WebSphere Queues: A Queuing Theory

WebSphere queues are an important part of WebSphere performance and capacity management. WebSphere operates, or can be tuned to operate, with what's known as a queuing network . What this essentially means is that each tier within your application environment is configured to handle a certain amount of requests or transactions or connections at any one time.

WebSphere supports the two key queuing models: open and closed. By default, the closed queuing model is implemented. In this configuration, all the queues within the environment are tightly controlled and more importantly, capped. By setting up your different tiers to have a finite number of connections in a closed queue model, you control and curve runaway processes (such as denial of service attacks) and manage your resources more intelligently.

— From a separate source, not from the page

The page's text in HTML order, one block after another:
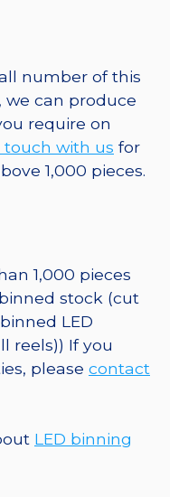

The open queue model that exists is basically a free-for-all. In this model, the different tiers aren't constrained. My recommendation is not to use an open model. By using the closed queuing model, you can manage your environment with more accuracy and better plan and manage your capacity model.

In Chapter 1, I discussed the carrot and the turnip models whereby your WebSphere environment is meant to accept many connections on the frontend (the Web server) and fewer proportionate connections on the backend. Figure 6-6 shows the carrot model discussed in Chapter 1.

click to expand
Figure 6-6: Correct queuing configuration, the Carrot model

As mentioned, your environment needs to appear like a carrot in that the thick end (of the carrot) relates to the size of the pipe or the queue at the Web server tier, with the smaller, pointier end relating to the proportional queue size at the data tier.

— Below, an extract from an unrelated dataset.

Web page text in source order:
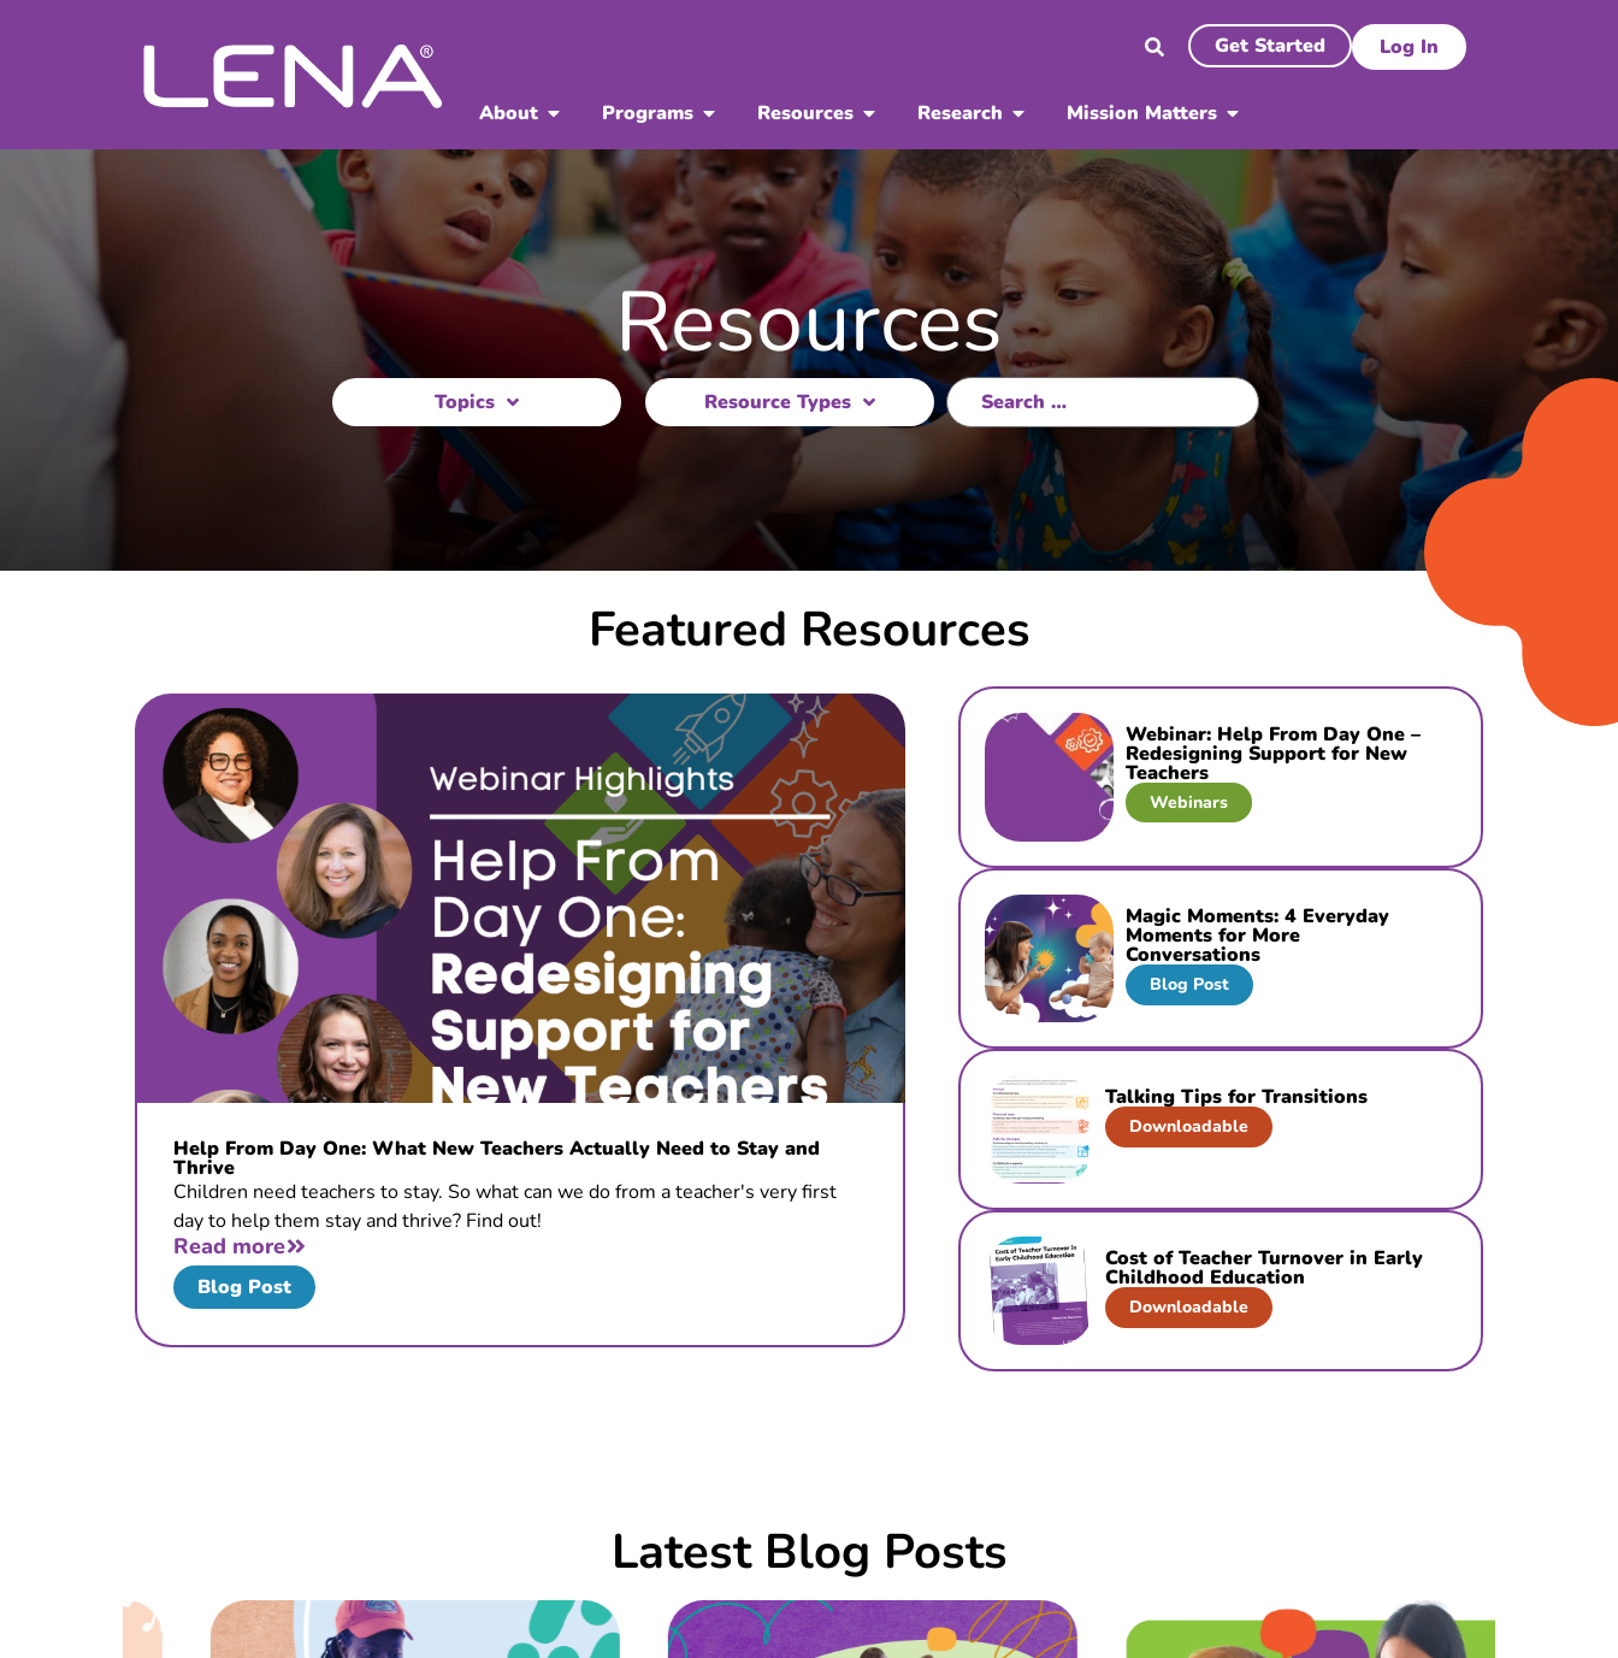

Between the Web tier and the data tier are several other components, all of which you're now familiar with. Other than the Web and database servers, these components are also essential to making up the overall queue:

  • Web server

  • Web container

  • EJB container

  • Object Request Broker (ORB)

  • Data sources

  • Database

  • If implemented, legacy systems integration components (resource connection manager)

You'll now see how a queue operates in a real-world example.

Suppose you had a Web-based application, deployed and operating within WebSphere. For the purpose of this discussion, consider it to be a fairly high-volume site (a high transaction rate and lightweight transaction characteristic) that provides customers with delivery tracking information.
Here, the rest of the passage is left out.